Penalties for HIPAA Violations May Be Issued for HIPAA Compliance Audit Failures
If a CE or BA is found not to have adhered to HIPAA regulations, OCR has the authority to issue penalties for HIPAA noncompliance even if there has been no breach of PHI or no complaint filed.
After some delay, OCR has carried out the second phase of its HIPAA compliance audit program. The audits were not carried out specifically to find HIPAA violations and to issue financial penalties, although if serious breaches of HIPAA Rules are found, financial penalties may be deemed necessary.
The first phase of HIPAA compliance audits was finished in 2012 and showed many covered entities were having difficulties with compliance. OCR gave technical assistance to help those entities address areas of noncompliance and no penalties for HIPAA violations were applied.

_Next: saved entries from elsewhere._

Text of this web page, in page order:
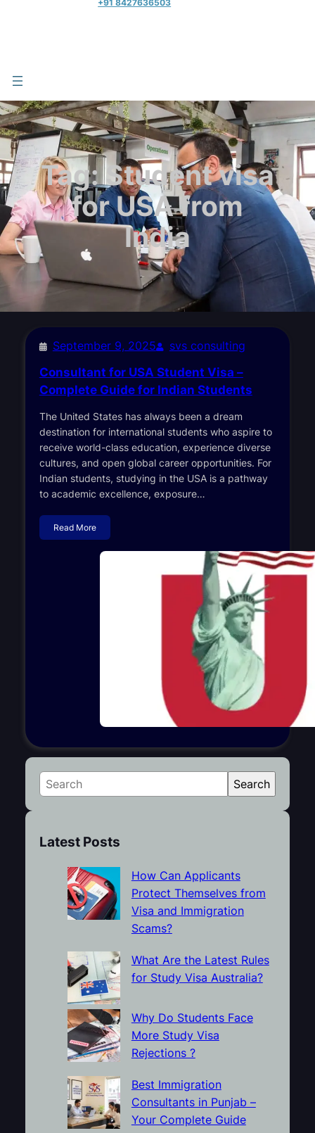
+91 8427636503
Tag:Student visa
for USA from
India
September 9, 2025
svs consulting
Consultant for USA Student Visa –
Complete Guide for Indian Students
The United States has always been a dream
destination for international students who aspire to
receive world-class education, experience diverse
cultures, and open global career opportunities. For
Indian students, studying in the USA is a pathway
to academic excellence, exposure…
Read More
S
e
c
Search
Latest Posts
How Can Applicants
Protect Themselves from
Visa and Immigration
Scams?
What Are the Latest Rules
for Study Visa Australia?
Why Do Students Face
More Study Visa
Rejections ?
Best Immigration
Consultants in Punjab –
Your Complete Guide
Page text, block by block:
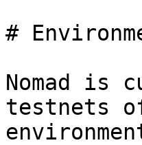
#
Nomad is
testnets
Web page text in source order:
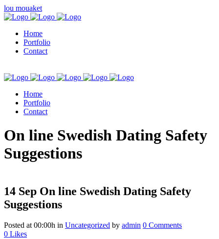
lou mouaket
Home
Portfolio
Contact
Home
Portfolio
Contact
kuşadası escort
On line Swedish Dating Safety
Suggestions
14 Sep On line Swedish Dating Safety
Suggestions
Posted at 00:00h in Uncategorized by admin 0 Comments
0 Likes
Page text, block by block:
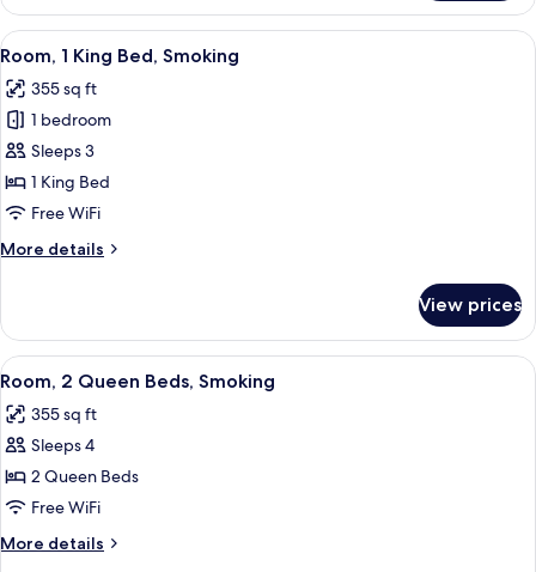
1
King
Bed,
Smoking
View
all
photos
for
Room,
1
King
Smoking
A hotel room with a bed, a green
3
Room, 1 King Bed, Smoking
355 sq ft
1 bedroom
Sleeps 3
1 King Bed
Free WiFi
More details
More
1
King
Bed,
View prices
View
all
photos
for
Room,
2
Queen
Beds,
A hotel room with two beds, a desk
4
Room, 2 Queen Beds, Smoking
355 sq ft
Sleeps 4
2 Queen Beds
Free WiFi
More details
More
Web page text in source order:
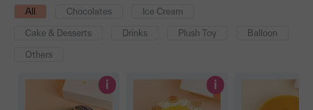
All Chocolates Ice Cream
Cake & Desserts Drinks Plush Toy Balloon
Others
i i
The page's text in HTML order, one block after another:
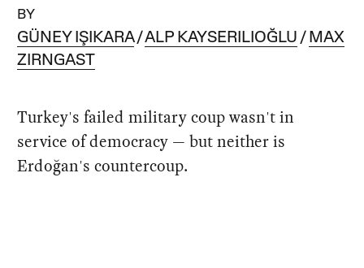
BY
GÜNEY IŞIKARA ALP KAYSERILIOĞLU
MAX
ZIRNGAST
Turkey's failed military coup wasn't in
service of democracy — but neither is
Erdoğan's countercoup.
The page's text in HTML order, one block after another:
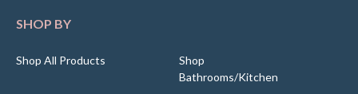
SHOP BY
Shop All Products
Shop
Bathrooms/Kitchen
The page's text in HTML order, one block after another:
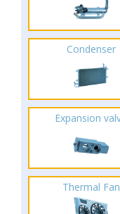
Condenser
Expansion
Thermal Fan

Five years on, HIPAA covered entities have had plenty of time to develop their compliance programs. OCR is not expected to be as lenient on this occasion.
One of the largest areas of noncompliance with HIPAA Rules found during the first phase of compliance audits was the failure to complete a comprehensive, organization-wide risk assessment.

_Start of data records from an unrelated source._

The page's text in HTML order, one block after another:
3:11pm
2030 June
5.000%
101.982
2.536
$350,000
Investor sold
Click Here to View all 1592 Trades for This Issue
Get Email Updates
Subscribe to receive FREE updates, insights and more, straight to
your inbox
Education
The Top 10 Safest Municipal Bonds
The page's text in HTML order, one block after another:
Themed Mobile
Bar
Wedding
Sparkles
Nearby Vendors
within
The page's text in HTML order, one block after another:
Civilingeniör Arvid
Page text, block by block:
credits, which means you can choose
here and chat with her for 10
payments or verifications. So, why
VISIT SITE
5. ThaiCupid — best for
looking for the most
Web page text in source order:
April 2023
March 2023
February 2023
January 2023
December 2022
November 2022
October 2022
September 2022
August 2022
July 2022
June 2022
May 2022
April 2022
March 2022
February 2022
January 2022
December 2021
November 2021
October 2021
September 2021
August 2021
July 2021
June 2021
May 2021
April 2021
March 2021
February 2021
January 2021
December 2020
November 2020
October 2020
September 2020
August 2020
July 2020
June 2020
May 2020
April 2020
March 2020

The risk assessment is important for developing a good security posture. If a risk assessment is not completed, a covered entity will be unaware whether any security weaknesses exist that pose a risk to the confidentiality, integrity, and availability of ePHI. Those risks will therefore not be controlled and reduced to an acceptable level.
The failure to enter into Business Associate Agreements (BAAs) with third-party service providers can attract financial penalties for HIPAA noncompliance. Several covered entities have been fined for not revising BAAs written before September 2014, when all existing BAAs were made invalid by the Final Omnibus Rule. In September 2016, the Care New England Health System was issued with a fine for $400,000 for HIPAA noncompliance that included the failure to update a BAA originally completed in March 2005.
BAAs are a key area that OCR will be reviewing throughout its audit program. BAAs – contracts that lay out the allowable uses and allowable disclosures of PHI – should be signed with every third party with whom PHI is disclosed (including lawyers) to ensure they are made aware of their responsibilities with respect to HIPAA.